Next the code defines a prototype for a command line parsing function, followed by the main function. The program does not use argc and argv for command line arguments, as they are not Unicode compliant. Instead, the code calls the Win32 GetCommandLine function to retrieve the program arguments. This is followed by a call to a parsing function that returns true if successful. If command line parsing is unsuccessful, the program prints a Usage statement and exits. The parsing function is found at the bottom of the code and simply uses the strtok function to walk the provided command line, storing the tokens into passed _bstr_t references.

There are two interesting items in the parsing function, ParseCommandLine. First the actual parsing call is to _tcstok that will switch between the Single Byte, multi-byte, and Unicode implementations based on the compiler predefined constants (none for Single byte, _MBCS for multi-byte, _UNICODE for Unicode) resulting in calls to strtok, _mbstok, or wcstok respectively. This coding style has been used throughout when dealing with strings as it creates code that can be compiled for different character representations. The Wizard project implementation defined _MBCS by default. The other point of interest in the function is the use of _bstr_t. This is a helper class from Microsoft defined in the file comutil.h. It wraps the BSTR data type and handles calling SysAllocString during construction and SysFreeString on destruction for BSTR's as necessary and converts between Unicode and MBCS as needed using cast operators. This saves a lot of coding and potential leaks by simply allowing the rules of variable scope to control the allocation and release of the BSTR's. It also handles character type conversions transparently. Another class _variant_t defined in the same header file is used to provide similar types of support for the VARIANT data type. Both are used in this code sample.

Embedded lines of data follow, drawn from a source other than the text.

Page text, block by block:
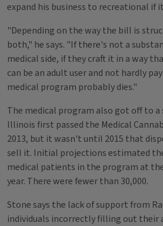
expand his business to recreational if
"Depending on the way the bill is
both," he says. "If there's not a
medical side, if they craft it in a way
can be an adult user and not hardly
medical program probably dies."
The medical program also got off to a
Illinois first passed the Medical
2013, but it wasn't until 2015 that
sell it. Initial projections estimated
medical patients in the program at
year. There were fewer than 30,000.
Stone says the lack of support from
individuals incorrectly filling out their
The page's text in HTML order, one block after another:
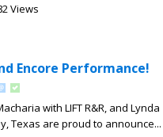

Having parsed the command line successfully, the code moves on to call CoInitialize(). All COM programs must call CoInitialize, CoInitializeEx, or OLEInitialize before making COM calls, and should call CoUninitialize before exiting when no more COM calls will be made. This call establishes the "apartment" in which the COM objects will be instantiated. By calling CoInitialize you are implicitly directing COM to create a single threaded apartment (STA) for this thread where all the COM objects created by this thread will reside. Other threads that wish to communicate with objects in this STA will have their calls marshaled into this apartment and execute on this thread. This marshalling and the implementation of the STA have the effect of serializing all calls to the objects in the apartment. To associate a different apartment model with this thread the CoInitializeEx function is used. The PI-SDK objects are marked as supporting the single threaded apartment model so calling CoInitializeEx with a different setting, (e.g. multi threaded apartment MTA), will force COM to create a separate single threaded apartment and marshal your object calls from your thread to this COM created apartment where the objects live. Note Visual Basic programs will automatically use an STA. Detailed discussion of apartment threading models, instantiation and marshaling is beyond the scope of this document.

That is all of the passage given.